Bridging the AI Skills Gap
The skills gap isn’t really about technical capabilities. It’s about organizations failing to bridge the gap between AI deployment and practical application. Too many companies are treating AI like a generic software rollout from the last 20 years (i.e. “Here's our new system for managing HR activities, so enter your PTO requests here now instead of the old system”) instead of a workforce transformation. This moment represents an existential change in how work is done, not just modernization of existing tech processes.
The 54 percent of respondents who say employers are failing to train them on AI aren’t asking for computer science degrees; they’re asking for clarity on how these tools fit into their daily workflows and career growth. Without an enterprise-wide AI strategy, workers end up managing multiple disconnected AI tools that create more complexity rather than reducing it. Smart organizations recognize this moment as an opportunity to build both capability and trust simultaneously, but only if they approach it strategically rather than reactively.
The path forward requires a fundamental shift in how organizations approach AI implementation. Instead of asking, “How can we deploy AI?” leaders should ask “What problems are our workers actually trying to solve?” This means involving frontline employees in AI selection and design processes, not just training them on predetermined tools. It means measuring success by business outcomes and worker satisfaction, not just deployment timelines or short-term bursts of adoption that won’t sustain.
Your Employees Are Ready — Help Them Prepare
Start with focused programs with clearly defined pain points to be addressed, rather than broad, enterprise-wide rollouts of generalized AI tools. Then find AI companies that are purpose-built to solve those problems – great tech is still key, but the novelty in transformational AI is increasingly less about the patterns being recognized than its ability to equip people to take meaningful action to solve concrete problems.
For example, if warehouse workers struggle with identifying safety hazards in their daily work, deploy AI tools that both detect unsafe anomalies while also surfacing those risks with critical context and the tools to then take action.
In parallel, ensure there is a clearly established feedback loop from frontline users to leadership, as well as from those same users to the AI providers directly. Designate champions within departments or facilities to be super-users. These champions should be empowered to influence tool selection and implementation strategies.
Companies fall in love with the notion of “self-service” tools, but if you fundamentally change the nature of work, it’s critical there are consistent interactions across all key parties: workers, management and AI vendors.
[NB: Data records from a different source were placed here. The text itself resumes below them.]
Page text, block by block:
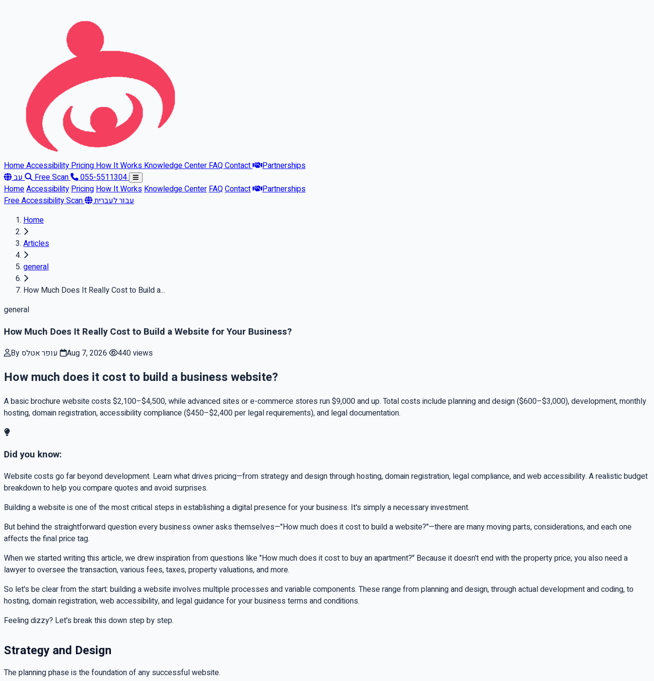
HomeAccessibilityPricingHow It WorksKnowledge CenterFAQContact
Partnerships
עב
Free Scan
055-5511304
HomeAccessibilityPricingHow It WorksKnowledge CenterFAQContact
Partnerships
Free Accessibility Scan
עבור לעברית
Home
Articles
general
How Much Does It Really Cost to Build a...
general
How Much Does It Really Cost to Build a Website for Your Business?
By עופר אטלס Aug 7, 2026 440 views
How much does it cost to build a business website?
A basic brochure website costs $2,100–$4,500, while advanced sites or e-commerce stores run $9,000 and up. Total costs include planning and design ($600–$3,000), development, monthly
hosting, domain registration, accessibility compliance ($450–$2,400 per legal requirements), and legal documentation.
Did you know:
Website costs go far beyond development. Learn what drives pricing—from strategy and design through hosting, domain registration, legal compliance, and web accessibility. A realistic budget
breakdown to help you compare quotes and avoid surprises.
Building a website is one of the most critical steps in establishing a digital presence for your business. It's simply a necessary investment.
But behind the straightforward question every business owner asks themselves—"How much does it cost to build a website?"—there are many moving parts, considerations, and each one
affects the final price tag.
When we started writing this article, we drew inspiration from questions like "How much does it cost to buy an apartment?" Because it doesn't end with the property price; you also need a
lawyer to oversee the transaction, various fees, taxes, property valuations, and more.
So let's be clear from the start: building a website involves multiple processes and variable components. These range from planning and design, through actual development and coding, to
hosting, domain registration, web accessibility, and legal guidance for your business terms and conditions.
Feeling dizzy? Let's break this down step by step.
Strategy and Design
The planning phase is the foundation of any successful website.
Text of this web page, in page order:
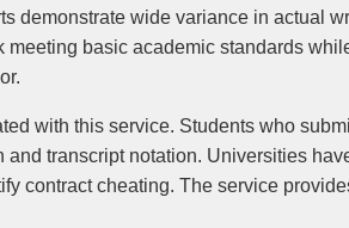
demonstrate wide variance in actual
basic academic standards
with this service. Students who
transcript notation. Universities
contract cheating. The service
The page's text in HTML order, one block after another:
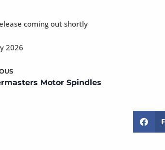
coming out shortly
2026
Motor Spindles
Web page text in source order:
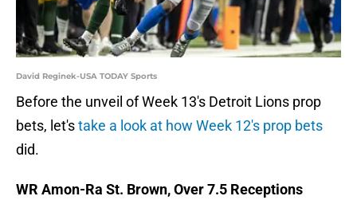
David Reginek-USA TODAY Sports
Before the unveil of Week 13's Detroit Lions prop
bets, let'stake a look at how Week 12's prop bets
did.
WR Amon-Ra St. Brown, Over 7.5 Receptions
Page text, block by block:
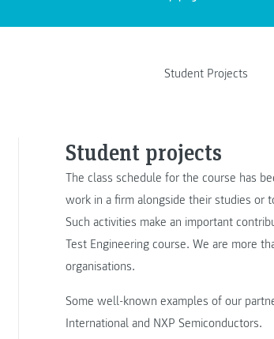
Student Projects
Student projects
The class schedule for the course has
work in a firm alongside their studies or
Such activities make an important
Test Engineering course. We are more
organisations.
Some well-known examples of our
International and NXP Semiconductors.
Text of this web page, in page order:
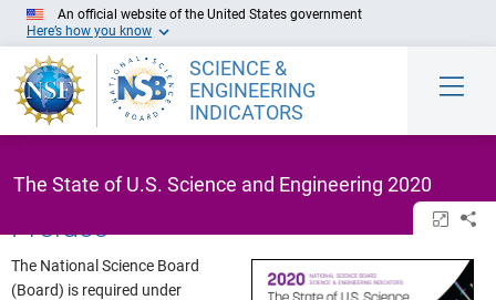
Skip to Main Content
An official website of the United States government
Here’s how you know
SCIENCE &
ENGINEERING
INDICATORS
The State of U.S. Science and Engineering 2020
Preface
The National Science Board
(Board) is required under
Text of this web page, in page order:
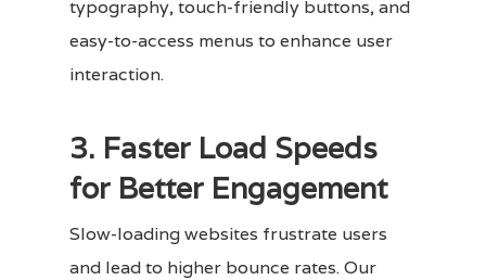
typography, touch-friendly buttons, and
easy-to-access menus to enhance user
interaction.
3. Faster Load Speeds
for Better Engagement
Slow-loading websites frustrate users
and lead to higher bounce rates. Our
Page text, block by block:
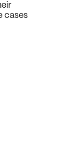
cases
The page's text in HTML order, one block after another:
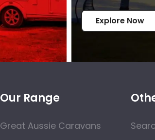
Explore Now
Our Range
Great Aussie Caravans
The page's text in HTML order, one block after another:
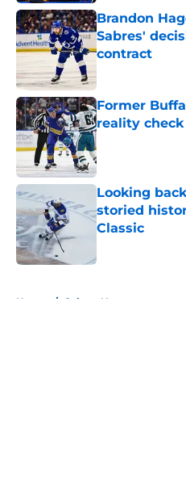
Brandon
Sabres'
contract
Former
reality
Published by on
Looking
storied
Classic
Home / Sabres News
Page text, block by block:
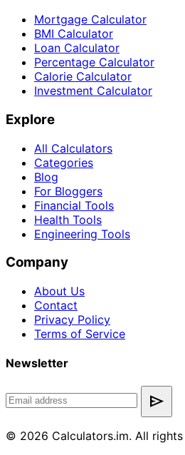
Mortgage Calculator
BMI Calculator
Loan Calculator
Percentage Calculator
Calorie Calculator
Investment Calculator
Explore
All Calculators
Categories
Blog
For Bloggers
Financial Tools
Health Tools
Engineering Tools
Company
About Us
Contact
Privacy Policy
Terms of Service
Newsletter
send
© 2026 Calculators.im. All rights
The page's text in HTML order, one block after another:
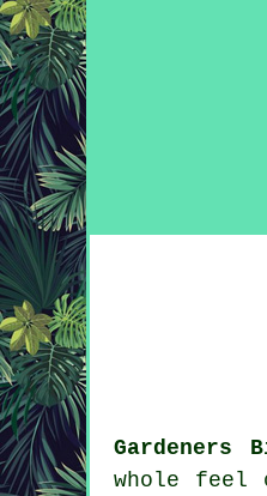
Gardeners
whole feel
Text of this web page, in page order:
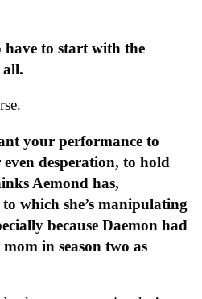
to start with the
all.
your performance to
desperation, to hold
Aemond has,
which she’s manipulating
because Daemon had
in season two as
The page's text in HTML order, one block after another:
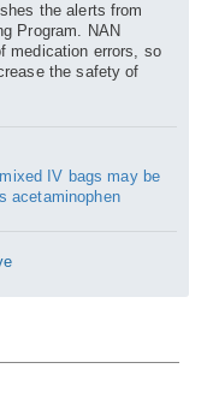
the alerts from
Program. NAN
medication errors, so
the safety of
IV bags may be
acetaminophen
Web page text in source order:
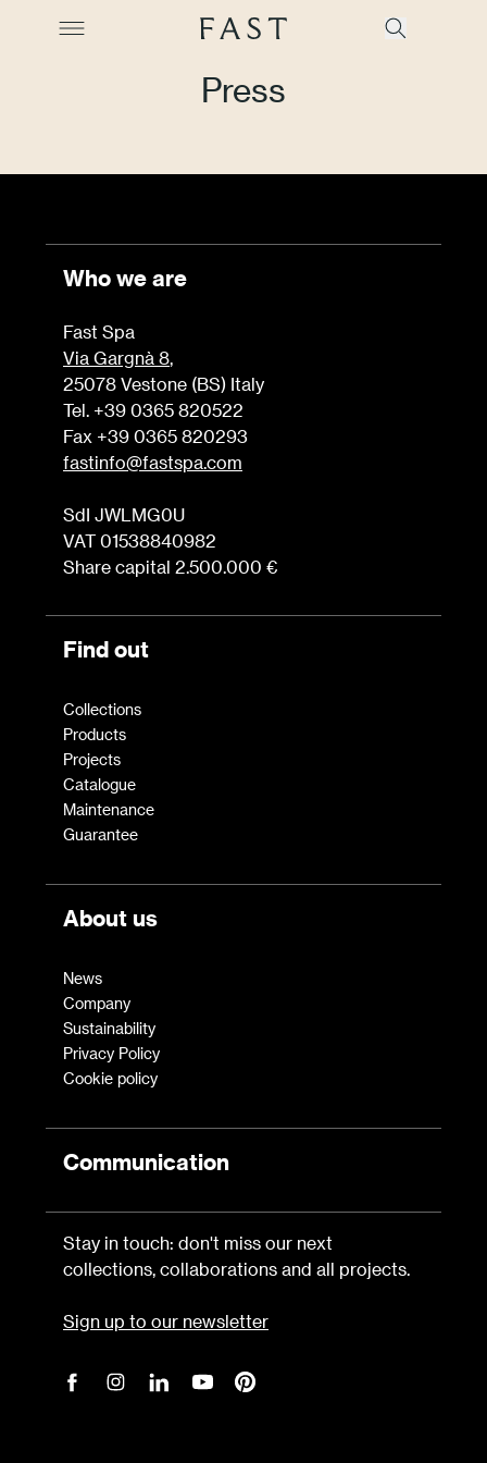
Products
Projects
Color Revolution
Contacts
Press
Professionals
Press
Who we are
Fast Spa
Via Gargnà 8,
25078 Vestone (BS) Italy
Tel. +39 0365 820522
Fax +39 0365 820293
fastinfo@fastspa.com
SdI JWLMG0U
VAT 01538840982
Share capital 2.500.000 €
Find out
Collections
Products
Projects
Catalogue
Maintenance
Guarantee
About us
News
Company
Sustainability
Privacy Policy
Cookie policy
Communication
Stay in touch: don't miss our next
collections, collaborations and all projects.
Sign up to our newsletter
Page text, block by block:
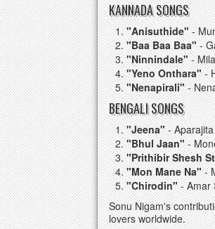
KANNADA SONGS
"Anisuthide"-
"Baa Baa Baa"-
"Ninnindale"-
"Yeno Onthara"-
"Nenapirali"-
BENGALI SONGS
"Jeena"-
"Bhul Jaan"-
"Prithibir Shesh
"Mon Mane Na"-
"Chirodin"- Amar
Sonu Nigam's
lovers worldwide.

The impact of physical AI only comes when workers adopt rather than having it imposed from above, so don’t lose sight of the actual goals: Changing how work is done, not checking the box on having deployed AI.
What’s encouraging is that this data shows workers aren’t afraid of becoming irrelevant. Workers are actually ready to evolve. The pressure 49 percent of workers feel to incorporate AI isn’t coming from fear of replacement. It’s coming from seeing its potential. Companies that invest in proper AI education and, critically, change management will see stronger employee engagement and retention. People are ready. The question is whether leadership will step up to support them rather than just checking boxes.